§ Source records
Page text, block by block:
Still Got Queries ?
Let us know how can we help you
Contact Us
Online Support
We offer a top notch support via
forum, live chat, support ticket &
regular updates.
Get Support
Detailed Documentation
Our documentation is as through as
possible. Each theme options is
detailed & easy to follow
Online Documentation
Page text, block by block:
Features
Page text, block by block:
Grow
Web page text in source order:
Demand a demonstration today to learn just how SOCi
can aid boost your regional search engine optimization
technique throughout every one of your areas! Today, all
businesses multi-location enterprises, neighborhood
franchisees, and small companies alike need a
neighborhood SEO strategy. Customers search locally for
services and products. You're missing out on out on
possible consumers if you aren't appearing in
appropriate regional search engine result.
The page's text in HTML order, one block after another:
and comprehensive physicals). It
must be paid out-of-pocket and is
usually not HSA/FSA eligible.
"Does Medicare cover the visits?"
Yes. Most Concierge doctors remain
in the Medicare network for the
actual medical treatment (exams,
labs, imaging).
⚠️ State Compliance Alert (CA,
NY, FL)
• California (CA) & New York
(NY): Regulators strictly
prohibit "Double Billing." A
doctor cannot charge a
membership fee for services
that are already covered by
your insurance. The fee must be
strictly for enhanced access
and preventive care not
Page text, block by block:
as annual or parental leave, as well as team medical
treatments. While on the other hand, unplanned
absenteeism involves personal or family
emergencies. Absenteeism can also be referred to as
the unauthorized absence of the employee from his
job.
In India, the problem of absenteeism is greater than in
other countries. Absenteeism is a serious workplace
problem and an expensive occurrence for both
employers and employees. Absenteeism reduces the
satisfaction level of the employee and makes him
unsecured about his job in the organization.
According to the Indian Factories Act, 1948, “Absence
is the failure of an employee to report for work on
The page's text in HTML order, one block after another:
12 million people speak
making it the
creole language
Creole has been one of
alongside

§ TASK BRIEF
Could you transcribe every record above exactly as it appears?

§ RESULT BELOW
Page text, block by block:
Still Got Queries ?
Let us know how can we help you
Contact Us
Online Support
We offer a top notch support via
forum, live chat, support ticket &
regular updates.
Get Support
Detailed Documentation
Our documentation is as through as
possible. Each theme options is
detailed & easy to follow
Online Documentation
Page text, block by block:
Features
Page text, block by block:
Grow
Web page text in source order:
Demand a demonstration today to learn just how SOCi
can aid boost your regional search engine optimization
technique throughout every one of your areas! Today, all
businesses multi-location enterprises, neighborhood
franchisees, and small companies alike need a
neighborhood SEO strategy. Customers search locally for
services and products. You're missing out on out on
possible consumers if you aren't appearing in
appropriate regional search engine result.
The page's text in HTML order, one block after another:
and comprehensive physicals). It
must be paid out-of-pocket and is
usually not HSA/FSA eligible.
"Does Medicare cover the visits?"
Yes. Most Concierge doctors remain
in the Medicare network for the
actual medical treatment (exams,
labs, imaging).
⚠️ State Compliance Alert (CA,
NY, FL)
• California (CA) & New York
(NY): Regulators strictly
prohibit "Double Billing." A
doctor cannot charge a
membership fee for services
that are already covered by
your insurance. The fee must be
strictly for enhanced access
and preventive care not
Page text, block by block:
as annual or parental leave, as well as team medical
treatments. While on the other hand, unplanned
absenteeism involves personal or family
emergencies. Absenteeism can also be referred to as
the unauthorized absence of the employee from his
job.
In India, the problem of absenteeism is greater than in
other countries. Absenteeism is a serious workplace
problem and an expensive occurrence for both
employers and employees. Absenteeism reduces the
satisfaction level of the employee and makes him
unsecured about his job in the organization.
According to the Indian Factories Act, 1948, “Absence
is the failure of an employee to report for work on
The page's text in HTML order, one block after another:
12 million people speak
making it the
creole language
Creole has been one of
alongside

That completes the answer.